Your task: Your reply must be one number: the count of lines in the data below that contain "Rent".

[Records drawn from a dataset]
⟨
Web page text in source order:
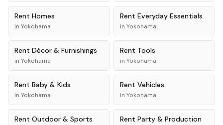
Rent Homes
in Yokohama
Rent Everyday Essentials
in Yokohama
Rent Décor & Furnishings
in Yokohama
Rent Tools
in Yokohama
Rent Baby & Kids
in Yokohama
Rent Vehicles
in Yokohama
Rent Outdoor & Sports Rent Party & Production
⟩
⟨
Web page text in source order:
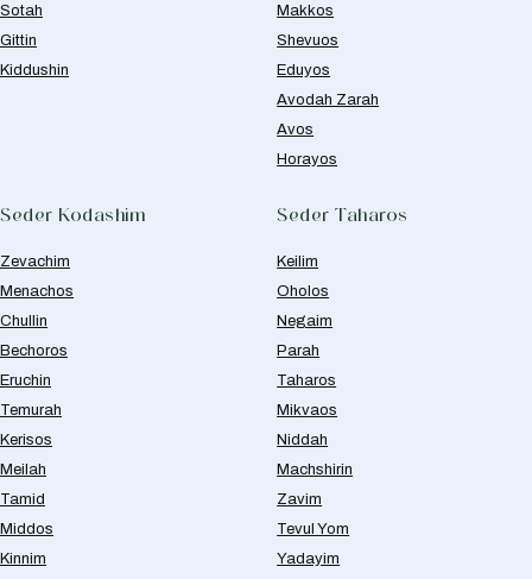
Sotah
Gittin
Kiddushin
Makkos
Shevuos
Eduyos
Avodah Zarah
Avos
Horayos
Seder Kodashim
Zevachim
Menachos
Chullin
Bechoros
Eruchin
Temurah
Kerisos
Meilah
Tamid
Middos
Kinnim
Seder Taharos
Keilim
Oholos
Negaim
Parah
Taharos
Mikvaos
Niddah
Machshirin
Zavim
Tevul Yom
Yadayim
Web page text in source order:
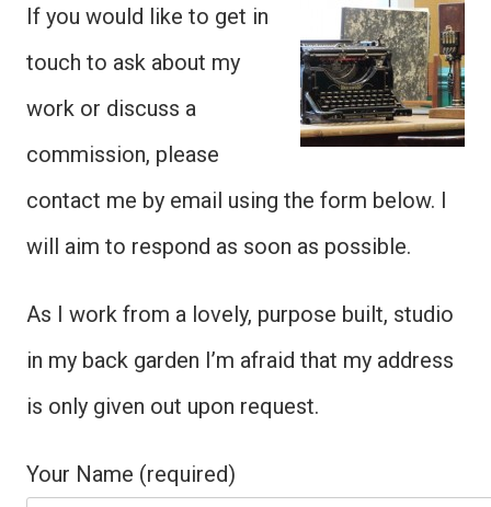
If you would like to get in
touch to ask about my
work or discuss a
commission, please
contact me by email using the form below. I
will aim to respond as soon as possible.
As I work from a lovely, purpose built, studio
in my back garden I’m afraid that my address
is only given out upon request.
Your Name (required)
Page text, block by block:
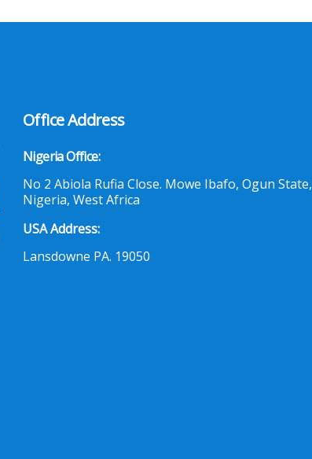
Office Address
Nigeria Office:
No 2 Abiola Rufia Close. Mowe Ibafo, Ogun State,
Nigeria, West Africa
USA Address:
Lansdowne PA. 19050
⟩
⟨
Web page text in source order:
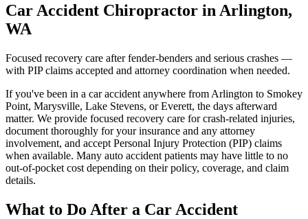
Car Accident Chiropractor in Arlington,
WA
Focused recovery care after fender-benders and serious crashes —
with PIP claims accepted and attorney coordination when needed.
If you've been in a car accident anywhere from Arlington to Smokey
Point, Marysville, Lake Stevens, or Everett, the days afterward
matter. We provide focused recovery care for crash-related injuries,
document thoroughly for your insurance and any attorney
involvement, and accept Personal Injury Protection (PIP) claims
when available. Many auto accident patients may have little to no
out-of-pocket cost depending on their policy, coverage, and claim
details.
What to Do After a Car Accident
⟩
Solved problem: 7